I do remember taking great comfort from lock_system_sleep() i.e. pm_mutex
when I did the ksm_memory_callback(); but I think that comfort was more
along the lines of it making obvious that taking a mutex was okay there,
than it providing any safety.  I think I was unconscious of the issue you
raise, perhaps didn't even notice rwsem in __blocking_notifier_call_chain.

But is it really a problem, given that it's down_read(rwsem) in each case?
Yes, but I had to look up akpm's comment on msync in ChangeLog-2.6.11 to
remember why:

	And yes, the ranking of down_read() versus down() does matter:
	
		Task A			Task B		Task C
	
		down_read(rwsem)
					down(sem)
							down_write(rwsem)
		down(sem)
					down_read(rwsem)
	
	C's down_write() will cause B's down_read to block.
	B holds `sem', so A will never release `rwsem'.

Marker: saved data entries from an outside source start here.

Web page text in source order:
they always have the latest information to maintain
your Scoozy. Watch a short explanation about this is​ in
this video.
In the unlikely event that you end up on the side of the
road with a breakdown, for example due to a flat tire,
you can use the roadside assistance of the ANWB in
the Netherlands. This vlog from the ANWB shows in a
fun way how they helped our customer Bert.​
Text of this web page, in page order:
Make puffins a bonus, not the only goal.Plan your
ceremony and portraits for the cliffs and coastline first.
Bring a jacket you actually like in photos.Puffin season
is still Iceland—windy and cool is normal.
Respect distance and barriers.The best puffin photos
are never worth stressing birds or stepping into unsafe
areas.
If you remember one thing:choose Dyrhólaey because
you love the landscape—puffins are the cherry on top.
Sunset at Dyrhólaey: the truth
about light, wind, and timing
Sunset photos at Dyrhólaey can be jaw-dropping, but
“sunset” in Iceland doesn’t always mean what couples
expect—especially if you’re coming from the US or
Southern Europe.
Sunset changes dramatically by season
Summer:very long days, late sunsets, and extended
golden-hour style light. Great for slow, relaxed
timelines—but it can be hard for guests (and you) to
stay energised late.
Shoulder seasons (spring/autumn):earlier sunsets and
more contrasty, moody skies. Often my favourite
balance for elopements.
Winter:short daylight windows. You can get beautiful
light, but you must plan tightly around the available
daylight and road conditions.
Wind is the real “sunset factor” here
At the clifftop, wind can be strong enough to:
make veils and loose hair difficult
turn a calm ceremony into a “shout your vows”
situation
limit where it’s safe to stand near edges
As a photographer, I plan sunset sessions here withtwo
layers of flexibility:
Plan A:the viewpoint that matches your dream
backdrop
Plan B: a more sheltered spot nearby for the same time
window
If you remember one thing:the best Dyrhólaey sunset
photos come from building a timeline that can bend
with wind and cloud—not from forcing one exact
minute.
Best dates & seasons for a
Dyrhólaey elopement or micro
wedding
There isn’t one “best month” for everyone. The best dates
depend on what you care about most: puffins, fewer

Am I mistaken, or is get_any_page() in mm/memory-failure.c also relying
on lock_system_sleep() to do real locking, even without CONFIG_HIBERNATION?

If it is, then I think we should solve both problems by making it lock
unconditionally: though neither "lock_system_sleep" nor "pm_mutex" is an
appropriate name then... maybe "lock_memory_hotplug", but still using a
pm_mutex declared outside of CONFIG_PM?  Seems a bit weird.

And some kind of lockdep annotation needed for ksm_memory_callback(),
to help it understand how the outer mutex makes the inner inversion safe?
Or does lockdep manage that without help?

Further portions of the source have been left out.